DATA TO USE:
================
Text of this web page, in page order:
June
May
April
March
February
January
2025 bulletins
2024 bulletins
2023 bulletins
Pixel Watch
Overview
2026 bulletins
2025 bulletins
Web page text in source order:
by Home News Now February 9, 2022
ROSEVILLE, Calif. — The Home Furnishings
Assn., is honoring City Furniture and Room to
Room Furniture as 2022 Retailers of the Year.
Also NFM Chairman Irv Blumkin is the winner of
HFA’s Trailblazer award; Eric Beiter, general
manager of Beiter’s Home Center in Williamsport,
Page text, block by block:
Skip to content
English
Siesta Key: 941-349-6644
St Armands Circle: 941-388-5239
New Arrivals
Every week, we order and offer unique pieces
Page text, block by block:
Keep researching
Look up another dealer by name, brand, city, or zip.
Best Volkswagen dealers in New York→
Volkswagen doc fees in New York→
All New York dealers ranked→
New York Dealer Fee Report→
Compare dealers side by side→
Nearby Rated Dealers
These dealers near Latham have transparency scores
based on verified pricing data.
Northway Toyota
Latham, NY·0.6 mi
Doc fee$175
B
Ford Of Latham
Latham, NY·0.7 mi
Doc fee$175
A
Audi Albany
================
HOW TO COMPLETE THIS TASK: Retype only the lines running from the top of the listing to the line that holds "by Home News Now February 9, 2022", both ends included.

WRITTEN RESPONSE:
Text of this web page, in page order:
June
May
April
March
February
January
2025 bulletins
2024 bulletins
2023 bulletins
Pixel Watch
Overview
2026 bulletins
2025 bulletins
Web page text in source order:
by Home News Now February 9, 2022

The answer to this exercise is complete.